Потом вспомнил, вернулся в больницу и не без труда изъял историю болезни, заодно собрал персонал и попросил держать языки на привязи — пациент «неизвестный № 4» («Почему четыре? — Это за текущий год…») в реакциях непредсказуем и потому крайне опасен. Попутно он попытался произвести эпивербальное внушение, но не был уверен, что получилось — слишком много адреналина выплеснулось и слишком велик был облом. Хорошо было «людям в чёрном» — пыхнул лампочкой, и вся недолга…

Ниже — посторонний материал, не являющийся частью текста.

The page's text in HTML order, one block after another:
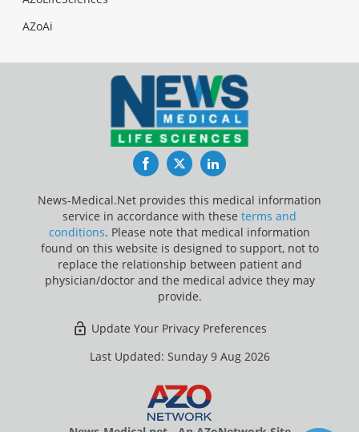
AZoAi
FacebookTwitterLinkedIn
News-Medical.Net provides this medical information
service in accordance with these terms and
conditions. Please note that medical information
found on this website is designed to support, not to
replace the relationship between patient and
physician/doctor and the medical advice they may
provide.
Update Your Privacy Preferences
Last Updated: Sunday 9 Aug 2026
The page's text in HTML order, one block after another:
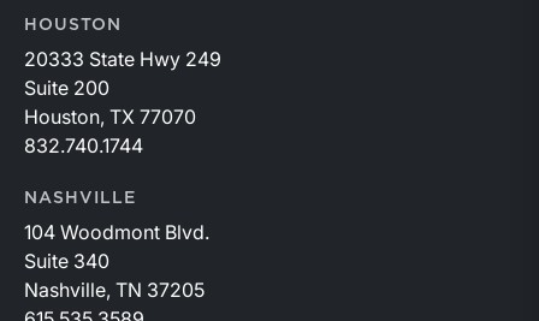
HOUSTON
20333 State Hwy 249
Suite 200
Houston, TX 77070
832.740.1744
NASHVILLE
104 Woodmont Blvd.
Suite 340
Nashville, TN 37205
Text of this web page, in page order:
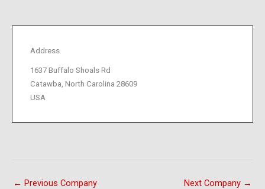
Address
1637 Buffalo Shoals Rd
Catawba, North Carolina 28609
USA
← Previous Company Next Company →
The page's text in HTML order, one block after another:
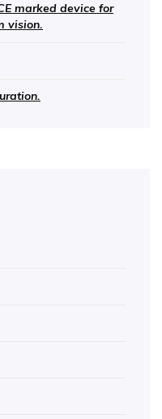
marked device for
vision.
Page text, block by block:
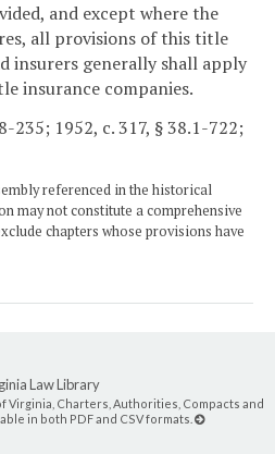
and except where the
all provisions of this title
insurers generally shall apply
insurance companies.
235; 1952, c. 317, § 38.1-722;
referenced in the historical
may not constitute a comprehensive
chapters whose provisions have
Law Library
Virginia, Charters, Authorities, Compacts and
in both PDF and CSV formats.
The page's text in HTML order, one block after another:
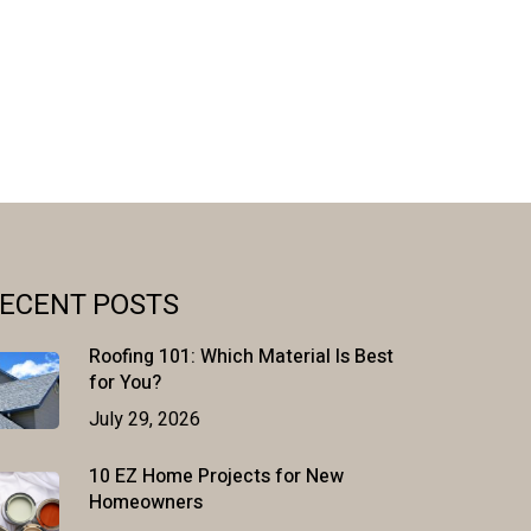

Уже заполночь, когда омоновцев отправили по месту дислокации, а сами уединились в съёмной квартире на углу Продольной и Ватутина; домик был двухэтажный, с одним подъездом и скрипучей деревянной лестницей. «Вы что, получше ничего не могли найти?» — буркнул было Аспирант, но потом, оглядевшись, понял, что ребята постарались на совесть: нижний этаж, переделанный когда-то под магазинчик, сейчас пустовал, в квартире напротив жила старая глухая бабка, въезд и выезд со двора был на две улицы, а сам двор ниоткуда не просматривался: напротив громоздилась облупленная стена давно заброшенного тарного цеха; соседний дом скрывался за несколькими разросшимися карагачами. В квартире мебель была только на кухне: шкафчик, стол, две табуретки, — поэтому пришлось докупить два надувных матраца и надувное же кресло. В него, пользуясь правом старшего, уселся Аспирант, кивнув подчинённым: располагайтесь. Они и расположились, пусть не слишком удобно, но — не теряя достоинства.